The problem is: if I am to squash my commits into one (either via Source Tree or regular git commands), finishing the feature makes it appear as if the commits were done on the dev branch.

Here is an example screenshot - the red branch is test feature that wasn't squashed, while "Squashed commit" and "commit 1" are commits that were squashed and merged same way as the previous branch was. The "merge" commits weren't included in squash, but nevertheless they are gone. I am yet to understand if that's how they are supposed to be displayed or I'm actually rebasing those changes onto dev branch somehow. Any help or advice is appreciated.

UPDATE

To no avail, after a series of experiments I am still encountering the problem - squashing commits via git rebase -i HEAD~amount_of_commits causes a discrepancy in either Source Tree or git itself. Using the "finish feature" button, which issues following commands:

git checkout develop
git merge feature_branch 

or performing the same commands manually via git console results in a situation where after a git merge a "Merge branch feature/feature_branch into dev" commit is not created.
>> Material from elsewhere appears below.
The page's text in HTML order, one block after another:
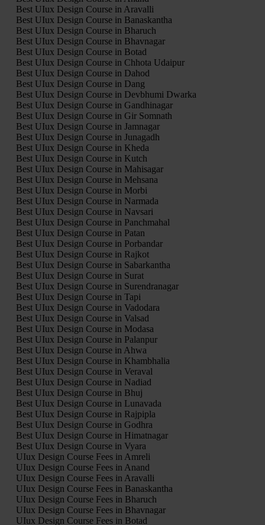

The squashed commit is displayed as part of dev branch and it has the "dev" tag in Source Tree GUI. At first I thought because maybe that's how it displays branches with just one commit, but no, creating a feature branch and merging it after just one commit provides correct output. Perhaps using a different merge command might fix the situation, but I'm worried as to why Source Tree would work like this then. I still believe the issue if my git rebase command and there is a mistake in how I perform it. Any help is appreciated.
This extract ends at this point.